Instructions to follow >> Starting with the line with "wisdom have shaped my life. Wishing you a" in the entries below and going on through the line with "Technical Support", output every line exactly and nothing more. No pictures.

Stored items >>
******

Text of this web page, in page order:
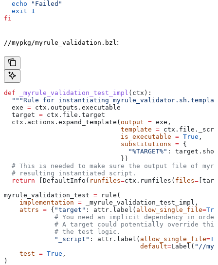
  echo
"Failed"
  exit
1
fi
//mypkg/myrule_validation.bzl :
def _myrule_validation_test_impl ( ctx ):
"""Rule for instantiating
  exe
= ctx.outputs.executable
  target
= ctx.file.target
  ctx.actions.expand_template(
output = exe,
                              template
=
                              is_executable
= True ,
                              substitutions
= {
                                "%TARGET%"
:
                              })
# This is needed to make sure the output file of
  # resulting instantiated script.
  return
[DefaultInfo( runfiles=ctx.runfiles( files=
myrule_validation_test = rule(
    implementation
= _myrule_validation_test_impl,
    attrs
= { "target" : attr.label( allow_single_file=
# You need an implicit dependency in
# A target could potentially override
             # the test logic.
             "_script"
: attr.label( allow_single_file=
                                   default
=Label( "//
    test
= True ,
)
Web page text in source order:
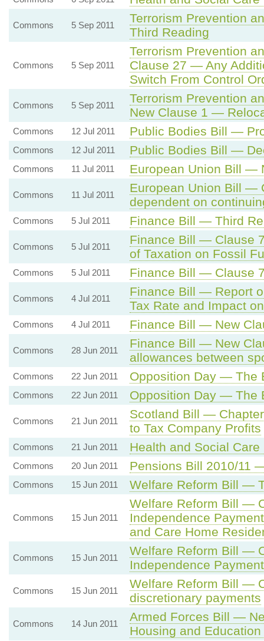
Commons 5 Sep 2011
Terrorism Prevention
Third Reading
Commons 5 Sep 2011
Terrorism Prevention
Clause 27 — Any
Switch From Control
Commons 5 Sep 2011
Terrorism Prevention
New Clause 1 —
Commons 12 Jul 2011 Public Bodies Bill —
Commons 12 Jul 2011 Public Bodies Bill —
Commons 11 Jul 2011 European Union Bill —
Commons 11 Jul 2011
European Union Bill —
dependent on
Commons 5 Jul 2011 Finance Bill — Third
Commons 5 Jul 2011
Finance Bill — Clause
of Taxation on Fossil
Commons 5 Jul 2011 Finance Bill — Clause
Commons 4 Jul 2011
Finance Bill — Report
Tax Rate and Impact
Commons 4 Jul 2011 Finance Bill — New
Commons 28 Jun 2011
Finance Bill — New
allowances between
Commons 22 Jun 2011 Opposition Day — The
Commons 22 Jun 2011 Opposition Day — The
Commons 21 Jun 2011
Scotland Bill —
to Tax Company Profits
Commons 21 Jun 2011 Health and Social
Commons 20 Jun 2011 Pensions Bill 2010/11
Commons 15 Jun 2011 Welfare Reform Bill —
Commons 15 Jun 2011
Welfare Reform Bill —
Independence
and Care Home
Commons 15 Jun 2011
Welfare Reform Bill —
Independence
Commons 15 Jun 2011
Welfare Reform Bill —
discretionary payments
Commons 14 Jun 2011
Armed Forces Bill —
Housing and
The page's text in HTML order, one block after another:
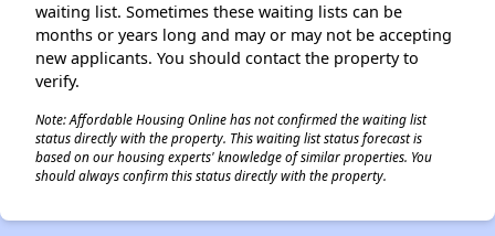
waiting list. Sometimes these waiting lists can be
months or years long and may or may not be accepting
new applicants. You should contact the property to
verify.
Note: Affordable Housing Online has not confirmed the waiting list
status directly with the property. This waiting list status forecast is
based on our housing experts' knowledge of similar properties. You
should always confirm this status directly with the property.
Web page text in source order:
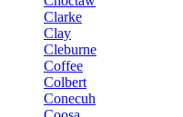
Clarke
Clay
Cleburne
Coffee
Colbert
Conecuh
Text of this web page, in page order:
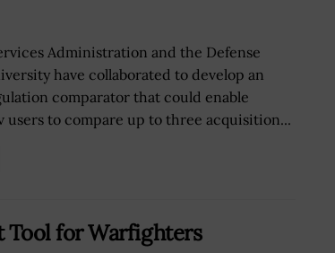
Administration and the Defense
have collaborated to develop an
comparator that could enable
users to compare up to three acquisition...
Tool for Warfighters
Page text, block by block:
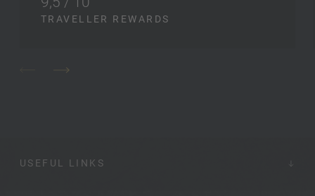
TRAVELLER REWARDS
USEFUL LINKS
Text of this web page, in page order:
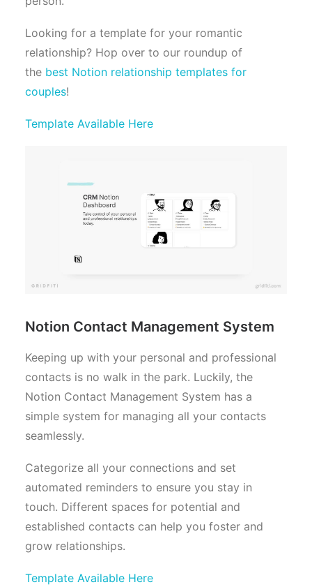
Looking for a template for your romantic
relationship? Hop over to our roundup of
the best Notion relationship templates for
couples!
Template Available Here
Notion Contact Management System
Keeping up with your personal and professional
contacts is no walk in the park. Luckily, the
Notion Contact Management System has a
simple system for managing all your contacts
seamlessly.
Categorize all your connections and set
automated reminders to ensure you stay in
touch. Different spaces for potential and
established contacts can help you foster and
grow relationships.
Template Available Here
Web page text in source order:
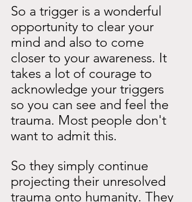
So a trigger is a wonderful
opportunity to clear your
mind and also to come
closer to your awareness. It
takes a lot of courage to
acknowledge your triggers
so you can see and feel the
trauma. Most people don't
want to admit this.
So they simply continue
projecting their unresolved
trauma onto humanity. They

******

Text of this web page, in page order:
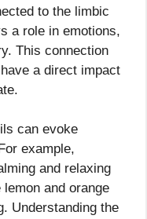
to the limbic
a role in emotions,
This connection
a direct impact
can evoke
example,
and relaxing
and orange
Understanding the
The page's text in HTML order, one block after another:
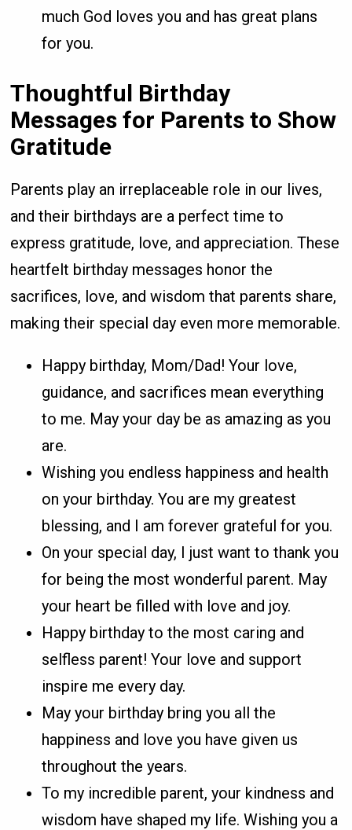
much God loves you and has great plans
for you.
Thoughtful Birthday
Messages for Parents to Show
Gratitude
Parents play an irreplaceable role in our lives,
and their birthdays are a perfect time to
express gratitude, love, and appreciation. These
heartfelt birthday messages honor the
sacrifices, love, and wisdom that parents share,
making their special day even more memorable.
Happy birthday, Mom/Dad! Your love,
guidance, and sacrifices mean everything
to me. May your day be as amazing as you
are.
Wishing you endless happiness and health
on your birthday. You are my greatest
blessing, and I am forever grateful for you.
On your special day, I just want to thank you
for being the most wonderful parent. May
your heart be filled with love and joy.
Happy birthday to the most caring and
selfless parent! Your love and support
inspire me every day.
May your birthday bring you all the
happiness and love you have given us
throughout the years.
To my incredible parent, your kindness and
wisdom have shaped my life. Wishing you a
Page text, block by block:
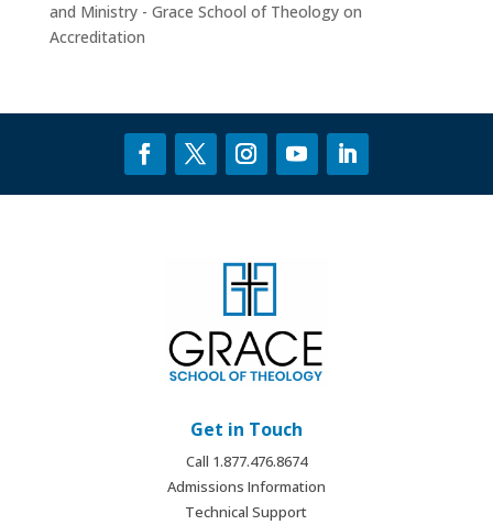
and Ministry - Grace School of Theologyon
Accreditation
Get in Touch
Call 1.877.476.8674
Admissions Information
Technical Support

******

Response to the exercise >>
wisdom have shaped my life. Wishing you a
Page text, block by block:
and Ministry - Grace School of Theologyon
Accreditation
Get in Touch
Call 1.877.476.8674
Admissions Information
Technical Support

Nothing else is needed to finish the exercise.